*** Opening DATA EXTRACT ***
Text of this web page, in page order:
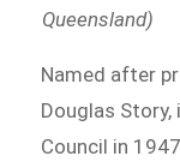
Queensland)
Named after
Douglas
Council in
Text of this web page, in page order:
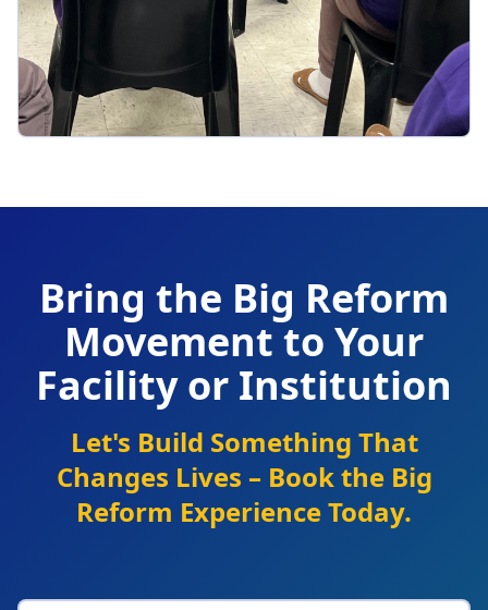
Bring the Big Reform
Movement to Your
Facility or Institution
Let's Build Something That
Changes Lives – Book the Big
Reform Experience Today.
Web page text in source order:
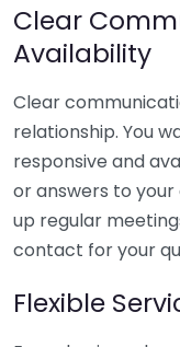
Clear
Availability
Clear
relationship. You
responsive and
or answers to
up regular
contact for your
Flexible
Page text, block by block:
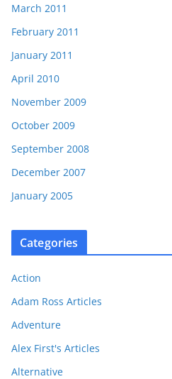
March 2011
February 2011
January 2011
April 2010
November 2009
October 2009
September 2008
December 2007
January 2005
Categories
Action
Adam Ross Articles
Adventure
Alex First's Articles
Alternative
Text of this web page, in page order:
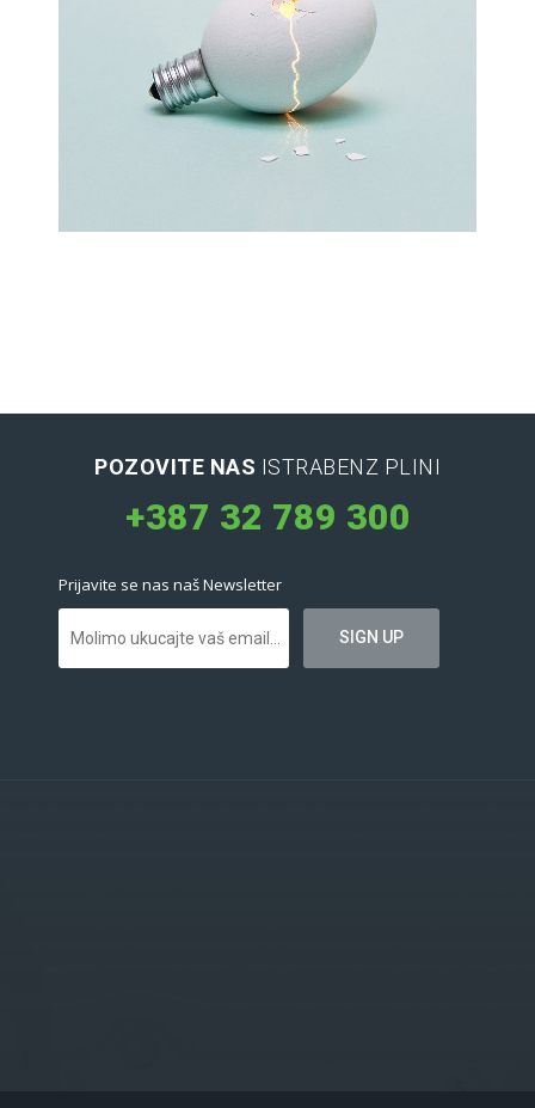
POZOVITE NAS ISTRABENZ PLINI
+387 32 789 300
Prijavite se nas naš Newsletter
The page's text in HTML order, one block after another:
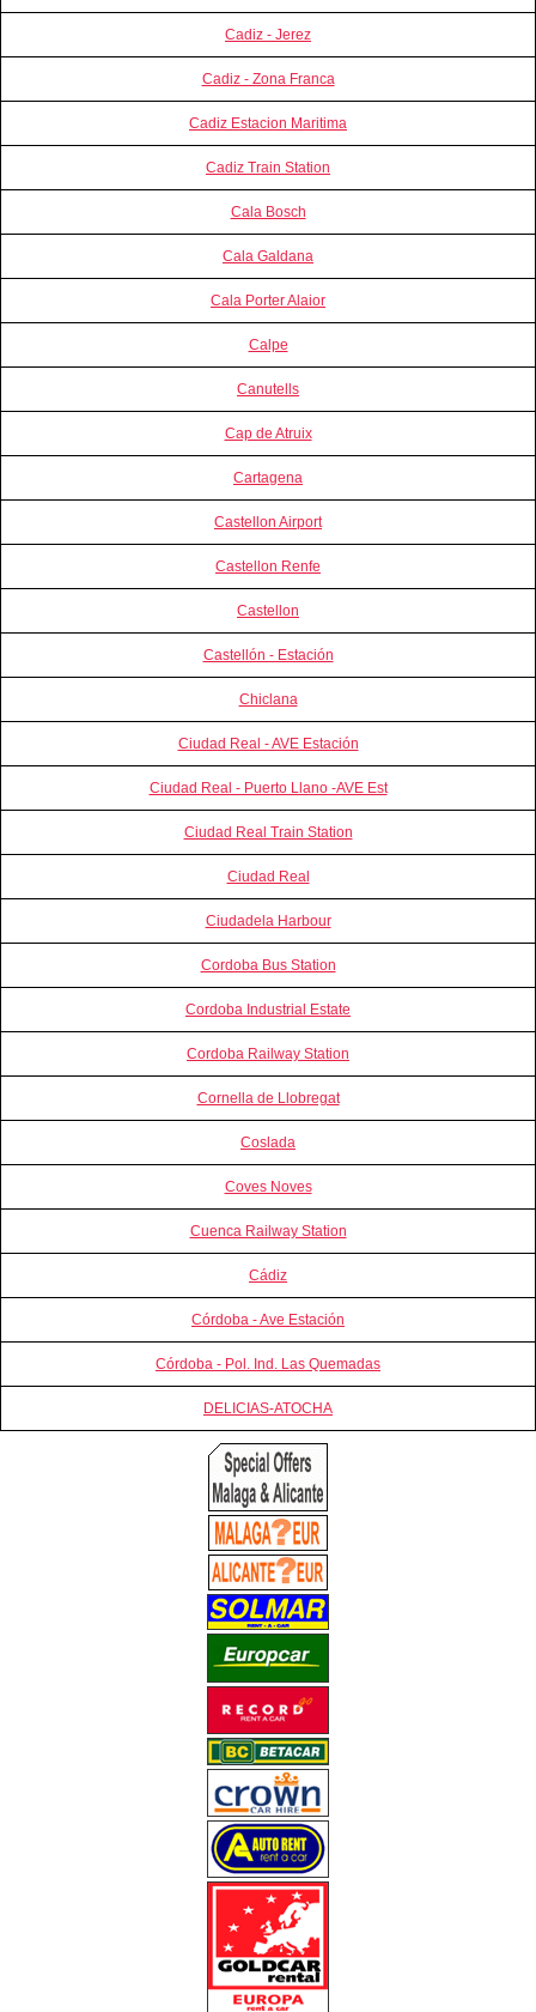
Cadiz - Jerez
Cadiz - Zona Franca
Cadiz Estacion Maritima
Cadiz Train Station
Cala Bosch
Cala Galdana
Cala Porter Alaior
Calpe
Canutells
Cap de Atruix
Cartagena
Castellon Airport
Castellon Renfe
Castellon
Castellón - Estación
Chiclana
Ciudad Real - AVE Estación
Ciudad Real - Puerto Llano -AVE Est
Ciudad Real Train Station
Ciudad Real
Ciudadela Harbour
Cordoba Bus Station
Cordoba Industrial Estate
Cordoba Railway Station
Cornella de Llobregat
Coslada
Coves Noves
Cuenca Railway Station
Cádiz
Córdoba - Ave Estación
Córdoba - Pol. Ind. Las Quemadas
DELICIAS-ATOCHA
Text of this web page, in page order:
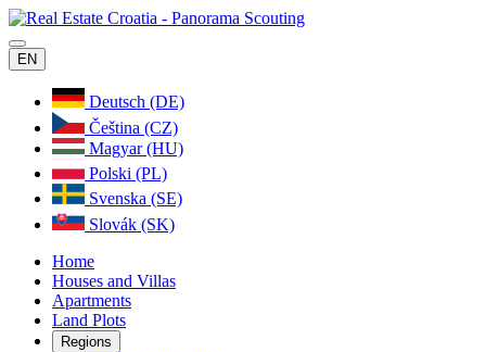
EN
Deutsch (DE)
Čeština (CZ)
Magyar (HU)
Polski (PL)
Svenska (SE)
Slovák (SK)
Home
Houses and Villas
Apartments
Land Plots
Regions
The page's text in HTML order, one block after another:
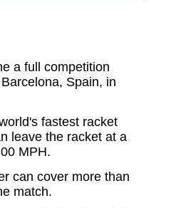
a full competition
Spain, in
fastest racket
leave the racket at a
MPH.
can cover more than
match.
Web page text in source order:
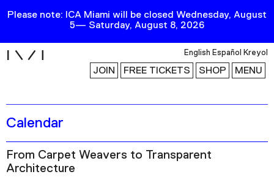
*** Closing DATA EXTRACT ***
• **TASK PROMPT**
The reply should reproduce every entry above word for word and contain no pictures.

• **TASK OUTPUT**
Text of this web page, in page order:
Queensland)
Named after
Douglas
Council in
Text of this web page, in page order:
Bring the Big Reform
Movement to Your
Facility or Institution
Let's Build Something That
Changes Lives – Book the Big
Reform Experience Today.
Web page text in source order:
Clear
Availability
Clear
relationship. You
responsive and
or answers to
up regular
contact for your
Flexible
Page text, block by block:
March 2011
February 2011
January 2011
April 2010
November 2009
October 2009
September 2008
December 2007
January 2005
Categories
Action
Adam Ross Articles
Adventure
Alex First's Articles
Alternative
Text of this web page, in page order:
POZOVITE NAS ISTRABENZ PLINI
+387 32 789 300
Prijavite se nas naš Newsletter
The page's text in HTML order, one block after another:
Cadiz - Jerez
Cadiz - Zona Franca
Cadiz Estacion Maritima
Cadiz Train Station
Cala Bosch
Cala Galdana
Cala Porter Alaior
Calpe
Canutells
Cap de Atruix
Cartagena
Castellon Airport
Castellon Renfe
Castellon
Castellón - Estación
Chiclana
Ciudad Real - AVE Estación
Ciudad Real - Puerto Llano -AVE Est
Ciudad Real Train Station
Ciudad Real
Ciudadela Harbour
Cordoba Bus Station
Cordoba Industrial Estate
Cordoba Railway Station
Cornella de Llobregat
Coslada
Coves Noves
Cuenca Railway Station
Cádiz
Córdoba - Ave Estación
Córdoba - Pol. Ind. Las Quemadas
DELICIAS-ATOCHA
Text of this web page, in page order:
EN
Deutsch (DE)
Čeština (CZ)
Magyar (HU)
Polski (PL)
Svenska (SE)
Slovák (SK)
Home
Houses and Villas
Apartments
Land Plots
Regions
The page's text in HTML order, one block after another:
a full competition
Spain, in
fastest racket
leave the racket at a
MPH.
can cover more than
match.
Web page text in source order:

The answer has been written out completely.